WHAT TO WORK ON →
In your copy, leave out the pictures; write out all the data exactly.

(Beginning of TASK INPUT)

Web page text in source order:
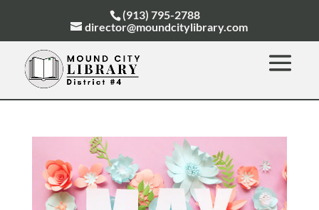
(913) 795-2788
director@moundcitylibrary.com
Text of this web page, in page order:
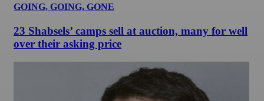
GOING, GOING, GONE
23 Shabsels’ camps sell at auction, many for well
over their asking price
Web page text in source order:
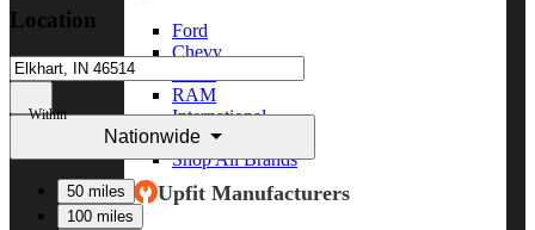
Ford
Chevy
RAM
International
Freightliner
Shop All Brands
Upfit Manufacturers
Location
Within
Nationwide
50 miles
100 miles
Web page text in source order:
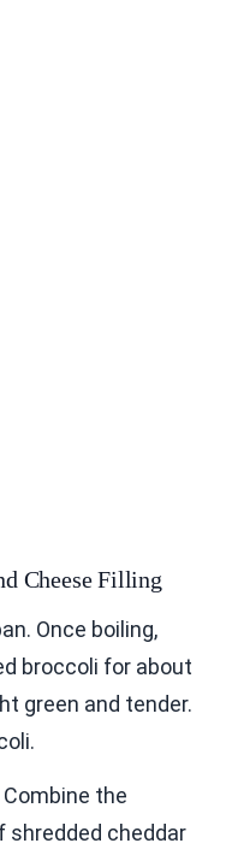
Cheese Filling
Once boiling,
broccoli for about
green and tender.
the
shredded cheddar
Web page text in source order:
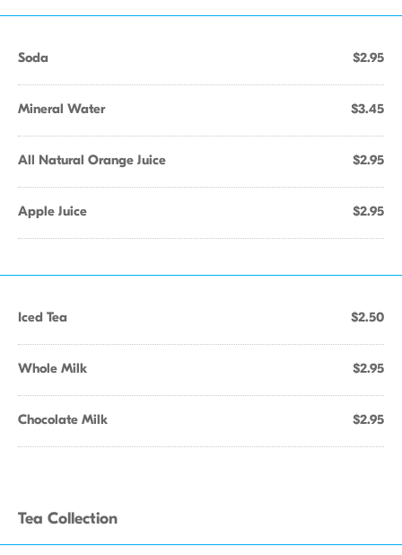
Soda $2.95
Mineral Water $3.45
All Natural Orange Juice $2.95
Apple Juice $2.95
Iced Tea $2.50
Whole Milk $2.95
Chocolate Milk $2.95
Tea Collection
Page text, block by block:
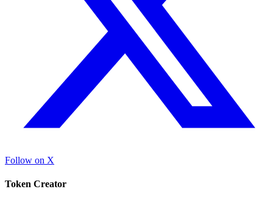
Follow on X
Token Creator
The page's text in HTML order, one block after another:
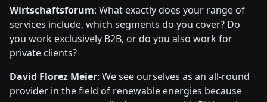
Wirtschaftsforum: What exactly does your range of
services include, which segments do you cover? Do
you work exclusively B2B, or do you also work for
private clients?
David Florez Meier: We see ourselves as an all-round
provider in the field of renewable energies because
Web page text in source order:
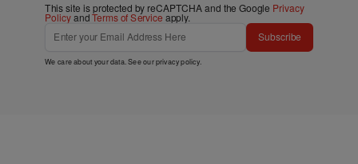
This site is protected by reCAPTCHA and the Google Privacy
PolicyandTerms of Service apply.
Subscribe
We care about your data. See ourprivacy policy.
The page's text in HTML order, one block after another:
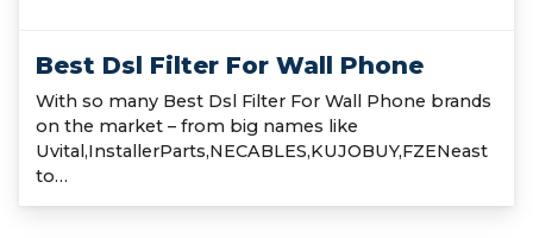
Best Dsl Filter For Wall Phone
With so many Best Dsl Filter For Wall Phone brands
on the market – from big names like
Uvital,InstallerParts,NECABLES,KUJOBUY,FZENeast
to…
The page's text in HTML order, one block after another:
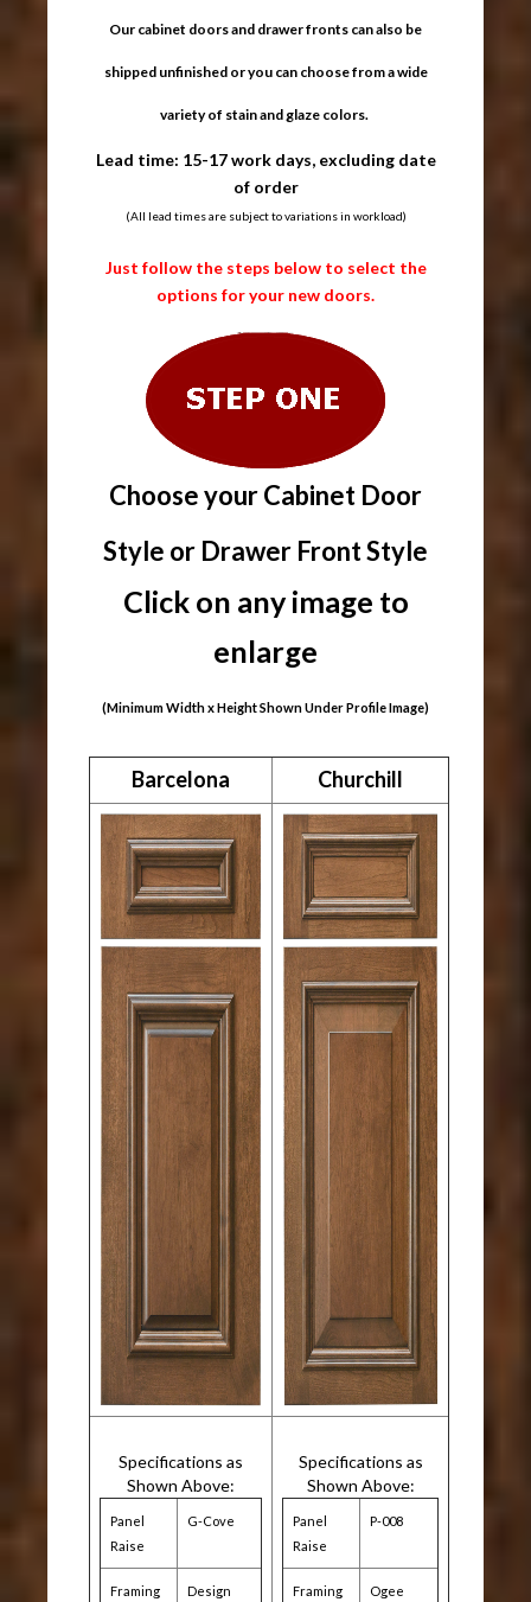
Our cabinet doors and drawer fronts can also be
shipped unfinished or you can choose from a wide
variety of stain and glaze colors.
Lead time: 15-17 work days, excluding date
of order
(All lead times are subject to variations in workload)
Just follow the steps below to select the
options for your new doors.
Choose your Cabinet Door
Style or Drawer Front Style
Click on any image to
enlarge
(Minimum Width x Height Shown Under Profile Image)
Barcelona Churchill
Specifications as
Shown Above:
Panel
Raise
G-Cove
Framing
Design
Specifications as
Shown Above:
Panel
Raise
P-008
Framing
Ogee
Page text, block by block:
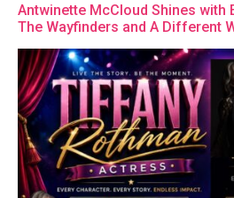
Antwinette McCloud Shines with
The Wayfinders and A Different
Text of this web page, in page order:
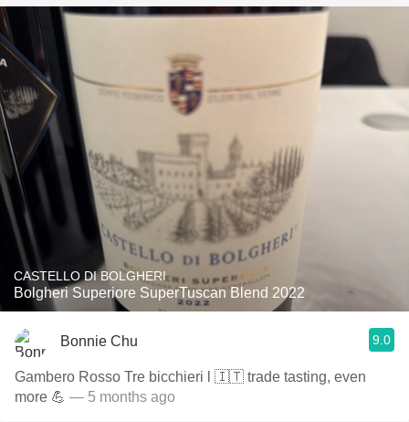
CASTELLO DI BOLGHERI
Bolgheri Superiore SuperTuscan Blend 2022
Bonnie Chu 9.0
Gambero Rosso Tre bicchieri l 🇮🇹 trade tasting, even
more 💪 — 5 months ago
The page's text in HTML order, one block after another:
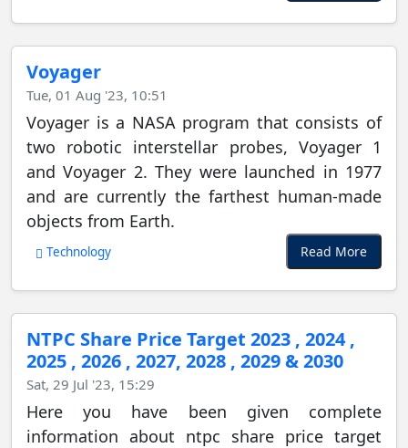
Voyager
Tue, 01 Aug '23, 10:51
Voyager is a NASA program that consists of
two robotic interstellar probes, Voyager 1
and Voyager 2. They were launched in 1977
and are currently the farthest human-made
objects from Earth.
Technology Read More
NTPC Share Price Target 2023 , 2024 ,
2025 , 2026 , 2027, 2028 , 2029 & 2030
Sat, 29 Jul '23, 15:29
Here you have been given complete
information about ntpc share price target
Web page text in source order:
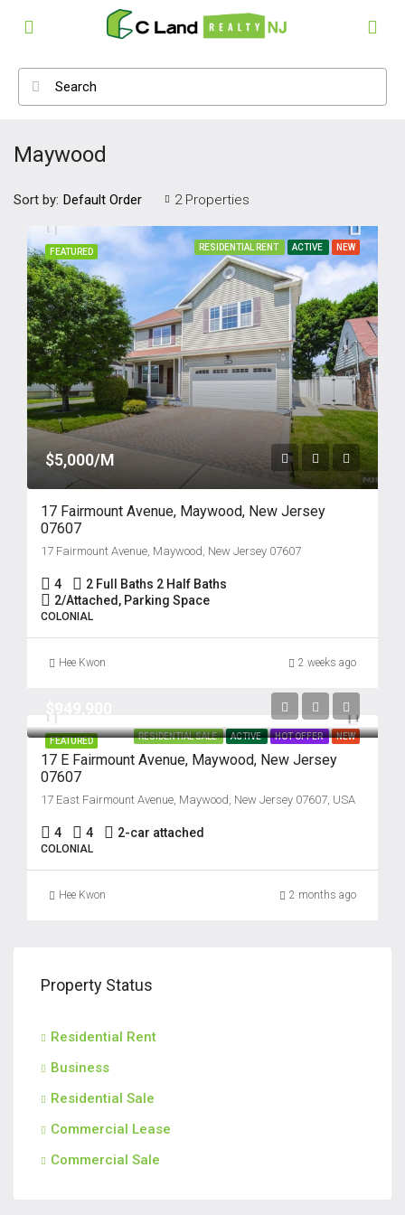
Maywood
2 Properties
Sort by: Default Order
FEATURED RESIDENTIAL RENT ACTIVE NEW
$5,000/M
17 Fairmount Avenue, Maywood, New Jersey
07607
17 Fairmount Avenue, Maywood, New Jersey 07607
4
2 Full Baths 2 Half Baths
2/Attached, Parking Space
COLONIAL
Hee Kwon 2 weeks ago
FEATURED RESIDENTIAL SALE ACTIVE HOT OFFER NEW
17 E Fairmount Avenue, Maywood, New Jersey
07607
17 East Fairmount Avenue, Maywood, New Jersey 07607, USA
4 4 2-car attached
COLONIAL
Hee Kwon 2 months ago
Property Status
Residential Rent
Business
Residential Sale
Commercial Lease
Commercial Sale
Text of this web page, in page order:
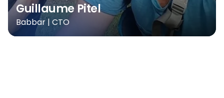
Guillaume Pitel
Babbar | CTO
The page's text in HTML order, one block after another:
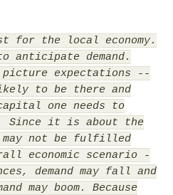
for the local economy.
anticipate demand.
expectations --
to be there and
one needs to
Since it is about the
may not be fulfilled
economic scenario -
demand may fall and
may boom. Because
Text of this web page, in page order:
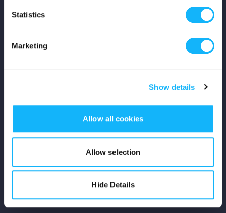
Statistics
Marketing
Show details
Allow all cookies
Allow selection
Hide Details
For Creators
Crowdfunding Playbook
Why S&S?
Rewards
Fiscal Sponsors
Support

(End of TASK INPUT)

SOLUTION TO THIS PROBLEM →
Web page text in source order:
(913) 795-2788
director@moundcitylibrary.com
Text of this web page, in page order:
GOING, GOING, GONE
23 Shabsels’ camps sell at auction, many for well
over their asking price
Web page text in source order:
Ford
Chevy
RAM
International
Freightliner
Shop All Brands
Upfit Manufacturers
Location
Within
Nationwide
50 miles
100 miles
Web page text in source order:
Cheese Filling
Once boiling,
broccoli for about
green and tender.
the
shredded cheddar
Web page text in source order:
Soda $2.95
Mineral Water $3.45
All Natural Orange Juice $2.95
Apple Juice $2.95
Iced Tea $2.50
Whole Milk $2.95
Chocolate Milk $2.95
Tea Collection
Page text, block by block:
Follow on X
Token Creator
The page's text in HTML order, one block after another:
Wirtschaftsforum: What exactly does your range of
services include, which segments do you cover? Do
you work exclusively B2B, or do you also work for
private clients?
David Florez Meier: We see ourselves as an all-round
provider in the field of renewable energies because
Web page text in source order:
This site is protected by reCAPTCHA and the Google Privacy
PolicyandTerms of Service apply.
Subscribe
We care about your data. See ourprivacy policy.
The page's text in HTML order, one block after another:
Best Dsl Filter For Wall Phone
With so many Best Dsl Filter For Wall Phone brands
on the market – from big names like
Uvital,InstallerParts,NECABLES,KUJOBUY,FZENeast
to…
The page's text in HTML order, one block after another:
Our cabinet doors and drawer fronts can also be
shipped unfinished or you can choose from a wide
variety of stain and glaze colors.
Lead time: 15-17 work days, excluding date
of order
(All lead times are subject to variations in workload)
Just follow the steps below to select the
options for your new doors.
Choose your Cabinet Door
Style or Drawer Front Style
Click on any image to
enlarge
(Minimum Width x Height Shown Under Profile Image)
Barcelona Churchill
Specifications as
Shown Above:
Panel
Raise
G-Cove
Framing
Design
Specifications as
Shown Above:
Panel
Raise
P-008
Framing
Ogee
Page text, block by block:
Antwinette McCloud Shines with
The Wayfinders and A Different
Text of this web page, in page order:
CASTELLO DI BOLGHERI
Bolgheri Superiore SuperTuscan Blend 2022
Bonnie Chu 9.0
Gambero Rosso Tre bicchieri l 🇮🇹 trade tasting, even
more 💪 — 5 months ago
The page's text in HTML order, one block after another:
Voyager
Tue, 01 Aug '23, 10:51
Voyager is a NASA program that consists of
two robotic interstellar probes, Voyager 1
and Voyager 2. They were launched in 1977
and are currently the farthest human-made
objects from Earth.
Technology Read More
NTPC Share Price Target 2023 , 2024 ,
2025 , 2026 , 2027, 2028 , 2029 & 2030
Sat, 29 Jul '23, 15:29
Here you have been given complete
information about ntpc share price target
Web page text in source order:
Maywood
2 Properties
Sort by: Default Order
FEATURED RESIDENTIAL RENT ACTIVE NEW
$5,000/M
17 Fairmount Avenue, Maywood, New Jersey
07607
17 Fairmount Avenue, Maywood, New Jersey 07607
4
2 Full Baths 2 Half Baths
2/Attached, Parking Space
COLONIAL
Hee Kwon 2 weeks ago
FEATURED RESIDENTIAL SALE ACTIVE HOT OFFER NEW
17 E Fairmount Avenue, Maywood, New Jersey
07607
17 East Fairmount Avenue, Maywood, New Jersey 07607, USA
4 4 2-car attached
COLONIAL
Hee Kwon 2 months ago
Property Status
Residential Rent
Business
Residential Sale
Commercial Lease
Commercial Sale
Text of this web page, in page order:
Guillaume Pitel
Babbar | CTO
The page's text in HTML order, one block after another:
for the local economy.
anticipate demand.
expectations --
to be there and
one needs to
Since it is about the
may not be fulfilled
economic scenario -
demand may fall and
may boom. Because
Text of this web page, in page order:
Statistics
Marketing
Show details
Allow all cookies
Allow selection
Hide Details
For Creators
Crowdfunding Playbook
Why S&S?
Rewards
Fiscal Sponsors
Support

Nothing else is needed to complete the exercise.